_EXERCISE_
Quote the listing below in full and exactly as written, but omit every picture.

_SUPPLIED DATA_

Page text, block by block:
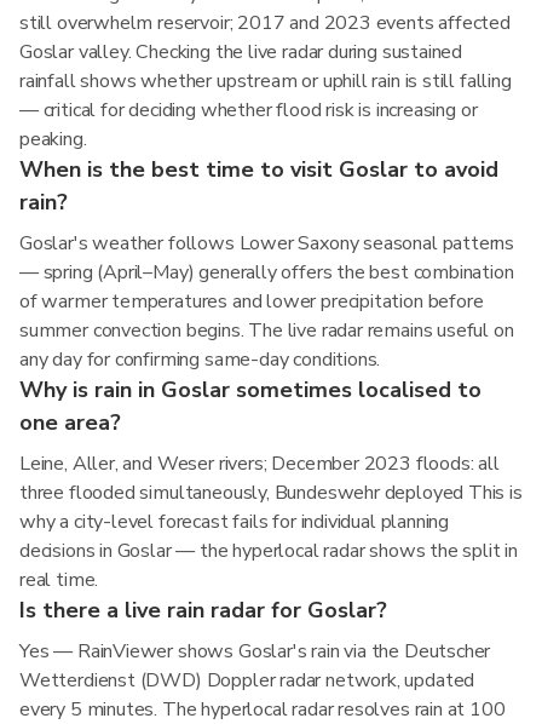
still overwhelm reservoir; 2017 and 2023 events affected
Goslar valley. Checking the live radar during sustained
rainfall shows whether upstream or uphill rain is still falling
— critical for deciding whether flood risk is increasing or
peaking.
When is the best time to visit Goslar to avoid
rain?
Goslar's weather follows Lower Saxony seasonal patterns
— spring (April–May) generally offers the best combination
of warmer temperatures and lower precipitation before
summer convection begins. The live radar remains useful on
any day for confirming same-day conditions.
Why is rain in Goslar sometimes localised to
one area?
Leine, Aller, and Weser rivers; December 2023 floods: all
three flooded simultaneously, Bundeswehr deployed This is
why a city-level forecast fails for individual planning
decisions in Goslar — the hyperlocal radar shows the split in
real time.
Is there a live rain radar for Goslar?
Yes — RainViewer shows Goslar's rain via the Deutscher
Wetterdienst (DWD) Doppler radar network, updated
every 5 minutes. The hyperlocal radar resolves rain at 100
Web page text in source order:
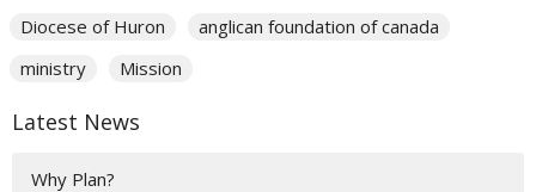
Diocese of Huron
anglican foundation of canada
ministry
Mission
Latest News
Why Plan?
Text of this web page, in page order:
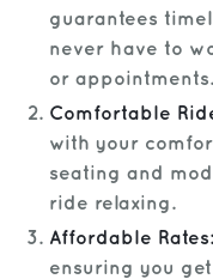
guarantees
never have to
or appointments.
Comfortable
with your
seating and
ride relaxing.
Affordable Rates:
ensuring you
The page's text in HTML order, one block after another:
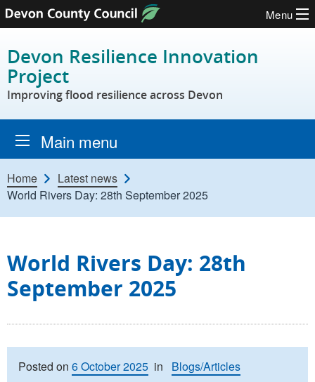
Skip to content
Menu
Devon Resilience Innovation
Project
Improving flood resilience across Devon
Main menu
Home
Latest news
World Rivers Day: 28th September 2025
World Rivers Day: 28th
September 2025
Posted on 6 October 2025 in Blogs/Articles
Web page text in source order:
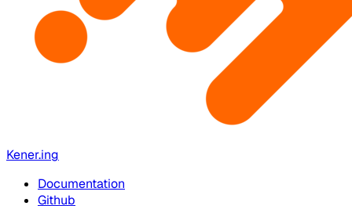
Kener.ing
Documentation
Github
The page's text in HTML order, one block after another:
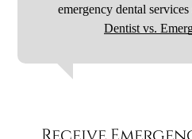
emergency dental
Dentist vs.
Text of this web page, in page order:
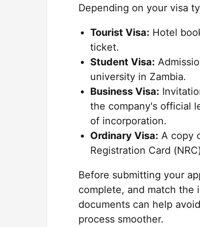
Depending on your visa
Tourist Visa: Hotel
ticket.
Student Visa:
university in Zambia.
Business Visa:
the company's official
of incorporation.
Ordinary Visa: A copy
Registration Card
Before submitting your
complete, and match the
documents can help
process smoother.
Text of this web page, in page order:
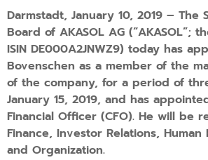
Darmstadt, January 10, 2019 – The
Board of AKASOL AG (“AKASOL”;
ISIN DE000A2JNWZ9) today has
Bovenschen as a member of the
of the company, for a period of
January 15, 2019, and has
Financial Officer (CFO). He will be
Finance, Investor Relations, Human
and Organization.

_SOLUTION TO THIS EXERCISE_
Page text, block by block:
still overwhelm reservoir; 2017 and 2023 events affected
Goslar valley. Checking the live radar during sustained
rainfall shows whether upstream or uphill rain is still falling
— critical for deciding whether flood risk is increasing or
peaking.
When is the best time to visit Goslar to avoid
rain?
Goslar's weather follows Lower Saxony seasonal patterns
— spring (April–May) generally offers the best combination
of warmer temperatures and lower precipitation before
summer convection begins. The live radar remains useful on
any day for confirming same-day conditions.
Why is rain in Goslar sometimes localised to
one area?
Leine, Aller, and Weser rivers; December 2023 floods: all
three flooded simultaneously, Bundeswehr deployed This is
why a city-level forecast fails for individual planning
decisions in Goslar — the hyperlocal radar shows the split in
real time.
Is there a live rain radar for Goslar?
Yes — RainViewer shows Goslar's rain via the Deutscher
Wetterdienst (DWD) Doppler radar network, updated
every 5 minutes. The hyperlocal radar resolves rain at 100
Web page text in source order:
Diocese of Huron
anglican foundation of canada
ministry
Mission
Latest News
Why Plan?
Text of this web page, in page order:
guarantees
never have to
or appointments.
Comfortable
with your
seating and
ride relaxing.
Affordable Rates:
ensuring you
The page's text in HTML order, one block after another:
Skip to content
Menu
Devon Resilience Innovation
Project
Improving flood resilience across Devon
Main menu
Home
Latest news
World Rivers Day: 28th September 2025
World Rivers Day: 28th
September 2025
Posted on 6 October 2025 in Blogs/Articles
Web page text in source order:
Kener.ing
Documentation
Github
The page's text in HTML order, one block after another:
emergency dental
Dentist vs.
Text of this web page, in page order:
Depending on your visa
Tourist Visa: Hotel
ticket.
Student Visa:
university in Zambia.
Business Visa:
the company's official
of incorporation.
Ordinary Visa: A copy
Registration Card
Before submitting your
complete, and match the
documents can help
process smoother.
Text of this web page, in page order:
Darmstadt, January 10, 2019 – The
Board of AKASOL AG (“AKASOL”;
ISIN DE000A2JNWZ9) today has
Bovenschen as a member of the
of the company, for a period of
January 15, 2019, and has
Financial Officer (CFO). He will be
Finance, Investor Relations, Human
and Organization.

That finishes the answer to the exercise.